# Task to carry out
In the copy, include no images, and repeat each entry precisely as written.

┄┄┄┄┄┄┄┄┄┄

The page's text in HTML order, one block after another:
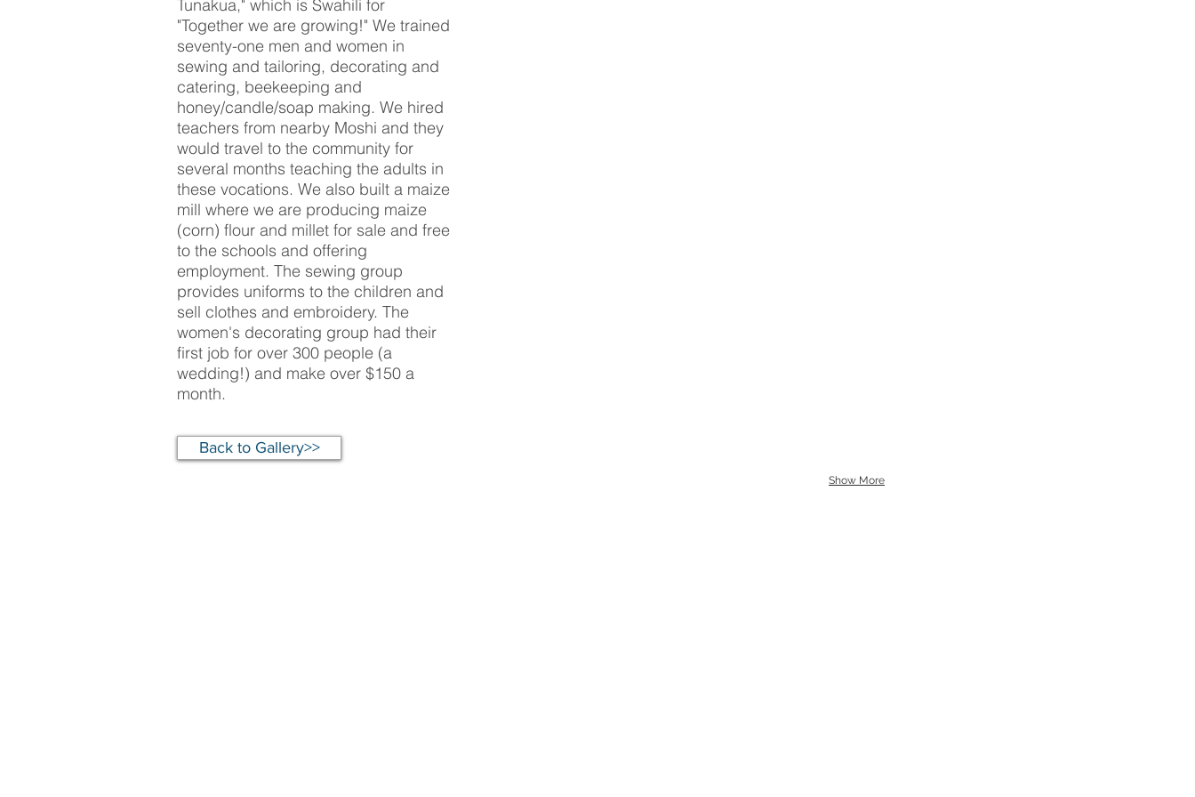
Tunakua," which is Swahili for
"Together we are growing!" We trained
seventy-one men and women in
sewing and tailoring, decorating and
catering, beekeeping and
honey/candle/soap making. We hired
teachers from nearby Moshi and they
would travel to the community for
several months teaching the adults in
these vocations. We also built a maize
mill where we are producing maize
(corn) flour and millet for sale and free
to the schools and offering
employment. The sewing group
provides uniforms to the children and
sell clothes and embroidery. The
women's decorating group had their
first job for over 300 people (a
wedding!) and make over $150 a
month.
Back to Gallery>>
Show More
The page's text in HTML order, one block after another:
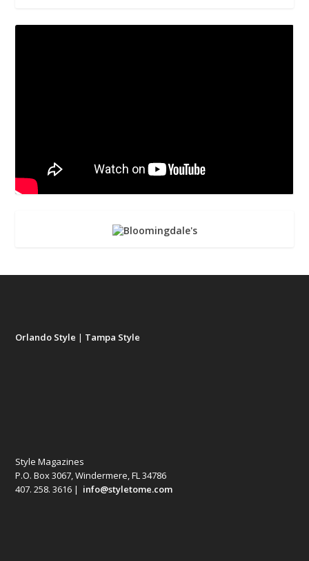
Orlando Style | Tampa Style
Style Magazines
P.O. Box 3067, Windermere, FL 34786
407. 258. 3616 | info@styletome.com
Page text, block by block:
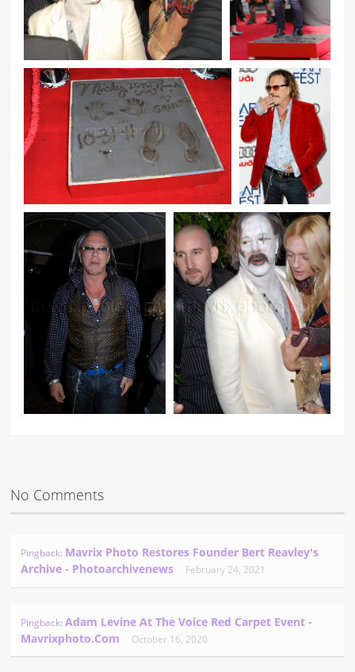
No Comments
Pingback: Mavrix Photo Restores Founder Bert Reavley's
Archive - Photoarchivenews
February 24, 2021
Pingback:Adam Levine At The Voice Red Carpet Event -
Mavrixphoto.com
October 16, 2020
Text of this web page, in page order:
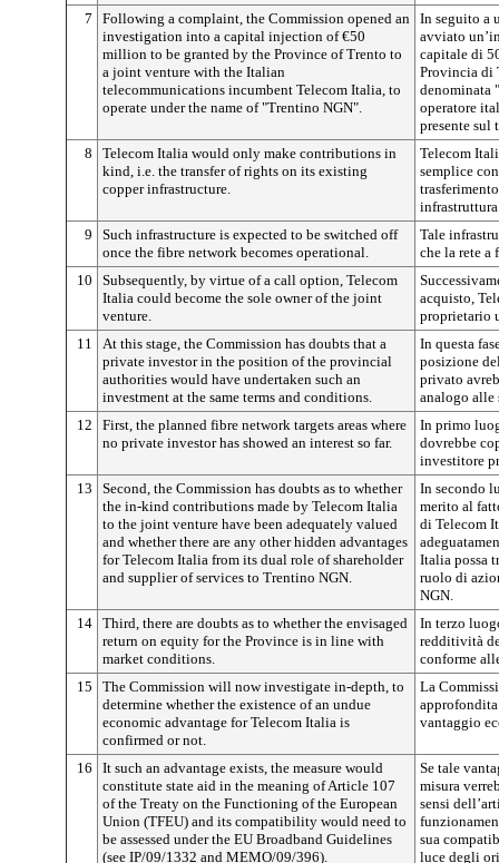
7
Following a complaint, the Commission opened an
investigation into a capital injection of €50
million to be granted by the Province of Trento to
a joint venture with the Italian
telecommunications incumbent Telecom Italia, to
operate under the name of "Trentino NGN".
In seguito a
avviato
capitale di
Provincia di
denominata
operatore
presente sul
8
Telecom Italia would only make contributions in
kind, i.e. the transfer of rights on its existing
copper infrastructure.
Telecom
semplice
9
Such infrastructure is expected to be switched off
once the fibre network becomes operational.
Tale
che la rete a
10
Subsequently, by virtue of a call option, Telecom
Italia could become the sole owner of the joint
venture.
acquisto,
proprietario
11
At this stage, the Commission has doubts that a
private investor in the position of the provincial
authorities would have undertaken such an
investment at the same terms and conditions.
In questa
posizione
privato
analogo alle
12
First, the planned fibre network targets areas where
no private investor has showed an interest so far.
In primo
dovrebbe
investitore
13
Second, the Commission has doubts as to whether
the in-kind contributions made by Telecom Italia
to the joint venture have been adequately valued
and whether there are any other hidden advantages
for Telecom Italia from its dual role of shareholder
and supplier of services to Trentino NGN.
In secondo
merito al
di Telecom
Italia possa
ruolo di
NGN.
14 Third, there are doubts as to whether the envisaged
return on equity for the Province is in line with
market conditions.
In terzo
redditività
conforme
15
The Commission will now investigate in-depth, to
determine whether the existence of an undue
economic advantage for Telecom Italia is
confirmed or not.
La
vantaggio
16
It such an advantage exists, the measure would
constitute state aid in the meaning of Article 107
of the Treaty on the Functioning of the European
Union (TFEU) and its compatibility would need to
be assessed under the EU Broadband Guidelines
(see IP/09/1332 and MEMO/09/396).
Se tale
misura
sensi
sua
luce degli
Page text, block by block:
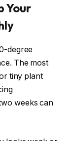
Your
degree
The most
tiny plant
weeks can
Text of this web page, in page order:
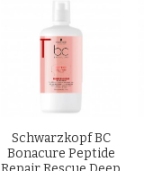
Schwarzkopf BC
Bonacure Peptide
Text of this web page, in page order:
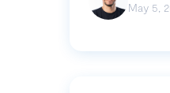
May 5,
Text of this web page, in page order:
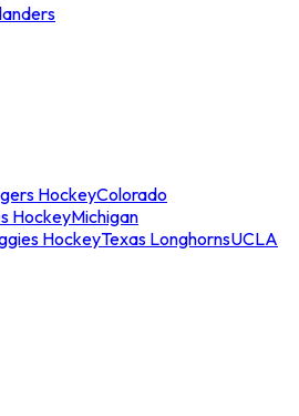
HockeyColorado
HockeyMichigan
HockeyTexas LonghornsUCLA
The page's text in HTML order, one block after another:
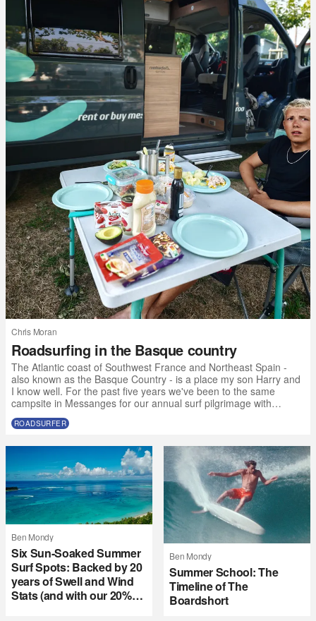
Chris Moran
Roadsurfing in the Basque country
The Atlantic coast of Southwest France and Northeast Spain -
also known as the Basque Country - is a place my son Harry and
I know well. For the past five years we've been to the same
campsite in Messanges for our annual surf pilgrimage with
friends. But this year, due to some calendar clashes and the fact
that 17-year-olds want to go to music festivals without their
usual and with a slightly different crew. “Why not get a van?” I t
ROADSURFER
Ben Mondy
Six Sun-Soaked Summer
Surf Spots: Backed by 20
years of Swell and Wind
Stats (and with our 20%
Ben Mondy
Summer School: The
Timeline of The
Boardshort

┄┄┄┄┄┄┄┄┄┄

# Task response
The page's text in HTML order, one block after another:
Tunakua," which is Swahili for
"Together we are growing!" We trained
seventy-one men and women in
sewing and tailoring, decorating and
catering, beekeeping and
honey/candle/soap making. We hired
teachers from nearby Moshi and they
would travel to the community for
several months teaching the adults in
these vocations. We also built a maize
mill where we are producing maize
(corn) flour and millet for sale and free
to the schools and offering
employment. The sewing group
provides uniforms to the children and
sell clothes and embroidery. The
women's decorating group had their
first job for over 300 people (a
wedding!) and make over $150 a
month.
Back to Gallery>>
Show More
The page's text in HTML order, one block after another:
Orlando Style | Tampa Style
Style Magazines
P.O. Box 3067, Windermere, FL 34786
407. 258. 3616 | info@styletome.com
Page text, block by block:
No Comments
Pingback: Mavrix Photo Restores Founder Bert Reavley's
Archive - Photoarchivenews
February 24, 2021
Pingback:Adam Levine At The Voice Red Carpet Event -
Mavrixphoto.com
October 16, 2020
Text of this web page, in page order:
7
Following a complaint, the Commission opened an
investigation into a capital injection of €50
million to be granted by the Province of Trento to
a joint venture with the Italian
telecommunications incumbent Telecom Italia, to
operate under the name of "Trentino NGN".
In seguito a
avviato
capitale di
Provincia di
denominata
operatore
presente sul
8
Telecom Italia would only make contributions in
kind, i.e. the transfer of rights on its existing
copper infrastructure.
Telecom
semplice
9
Such infrastructure is expected to be switched off
once the fibre network becomes operational.
Tale
che la rete a
10
Subsequently, by virtue of a call option, Telecom
Italia could become the sole owner of the joint
venture.
acquisto,
proprietario
11
At this stage, the Commission has doubts that a
private investor in the position of the provincial
authorities would have undertaken such an
investment at the same terms and conditions.
In questa
posizione
privato
analogo alle
12
First, the planned fibre network targets areas where
no private investor has showed an interest so far.
In primo
dovrebbe
investitore
13
Second, the Commission has doubts as to whether
the in-kind contributions made by Telecom Italia
to the joint venture have been adequately valued
and whether there are any other hidden advantages
for Telecom Italia from its dual role of shareholder
and supplier of services to Trentino NGN.
In secondo
merito al
di Telecom
Italia possa
ruolo di
NGN.
14 Third, there are doubts as to whether the envisaged
return on equity for the Province is in line with
market conditions.
In terzo
redditività
conforme
15
The Commission will now investigate in-depth, to
determine whether the existence of an undue
economic advantage for Telecom Italia is
confirmed or not.
La
vantaggio
16
It such an advantage exists, the measure would
constitute state aid in the meaning of Article 107
of the Treaty on the Functioning of the European
Union (TFEU) and its compatibility would need to
be assessed under the EU Broadband Guidelines
(see IP/09/1332 and MEMO/09/396).
Se tale
misura
sensi
sua
luce degli
Page text, block by block:
Your
degree
The most
tiny plant
weeks can
Text of this web page, in page order:
Schwarzkopf BC
Bonacure Peptide
Text of this web page, in page order:
May 5,
Text of this web page, in page order:
HockeyColorado
HockeyMichigan
HockeyTexas LonghornsUCLA
The page's text in HTML order, one block after another:
Chris Moran
Roadsurfing in the Basque country
The Atlantic coast of Southwest France and Northeast Spain -
also known as the Basque Country - is a place my son Harry and
I know well. For the past five years we've been to the same
campsite in Messanges for our annual surf pilgrimage with
friends. But this year, due to some calendar clashes and the fact
that 17-year-olds want to go to music festivals without their
usual and with a slightly different crew. “Why not get a van?” I t
ROADSURFER
Ben Mondy
Six Sun-Soaked Summer
Surf Spots: Backed by 20
years of Swell and Wind
Stats (and with our 20%
Ben Mondy
Summer School: The
Timeline of The
Boardshort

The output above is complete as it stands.